----- ENTRIES SUPPLIED

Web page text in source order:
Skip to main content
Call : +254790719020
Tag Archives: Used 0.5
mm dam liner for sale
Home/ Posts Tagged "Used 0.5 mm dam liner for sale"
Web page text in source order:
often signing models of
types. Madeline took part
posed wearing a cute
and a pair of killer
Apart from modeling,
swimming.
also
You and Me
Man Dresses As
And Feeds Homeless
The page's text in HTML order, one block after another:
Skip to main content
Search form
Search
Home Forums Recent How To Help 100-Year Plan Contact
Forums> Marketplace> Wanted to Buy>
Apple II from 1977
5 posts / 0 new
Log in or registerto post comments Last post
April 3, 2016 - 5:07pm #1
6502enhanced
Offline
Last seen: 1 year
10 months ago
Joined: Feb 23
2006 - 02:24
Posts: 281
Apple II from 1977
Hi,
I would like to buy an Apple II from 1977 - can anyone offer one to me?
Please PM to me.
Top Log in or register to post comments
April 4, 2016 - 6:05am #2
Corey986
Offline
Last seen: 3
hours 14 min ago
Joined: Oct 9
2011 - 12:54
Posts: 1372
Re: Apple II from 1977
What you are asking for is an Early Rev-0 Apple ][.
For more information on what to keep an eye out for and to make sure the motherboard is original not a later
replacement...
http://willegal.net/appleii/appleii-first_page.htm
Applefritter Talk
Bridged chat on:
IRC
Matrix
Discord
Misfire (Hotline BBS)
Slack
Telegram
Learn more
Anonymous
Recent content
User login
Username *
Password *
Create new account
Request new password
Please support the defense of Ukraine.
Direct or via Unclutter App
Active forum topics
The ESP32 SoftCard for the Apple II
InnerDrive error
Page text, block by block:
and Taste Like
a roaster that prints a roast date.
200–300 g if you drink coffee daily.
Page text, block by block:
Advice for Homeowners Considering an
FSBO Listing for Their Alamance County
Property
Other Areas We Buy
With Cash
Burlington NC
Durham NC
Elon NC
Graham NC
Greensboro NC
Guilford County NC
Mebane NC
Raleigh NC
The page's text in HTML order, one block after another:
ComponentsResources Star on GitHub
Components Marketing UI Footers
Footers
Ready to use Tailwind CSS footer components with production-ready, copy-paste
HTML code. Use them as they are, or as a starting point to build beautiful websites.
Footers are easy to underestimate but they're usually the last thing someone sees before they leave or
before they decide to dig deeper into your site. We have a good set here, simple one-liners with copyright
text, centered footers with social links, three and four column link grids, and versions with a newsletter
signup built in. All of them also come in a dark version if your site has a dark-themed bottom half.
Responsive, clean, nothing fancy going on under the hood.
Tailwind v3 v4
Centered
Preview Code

----------

◆ TASK GOAL:
Which lines in the listing above include the string "comments"? Copy each of them.

◆ WRITTEN ANSWER:
Log in or registerto post comments Last post
Top Log in or register to post comments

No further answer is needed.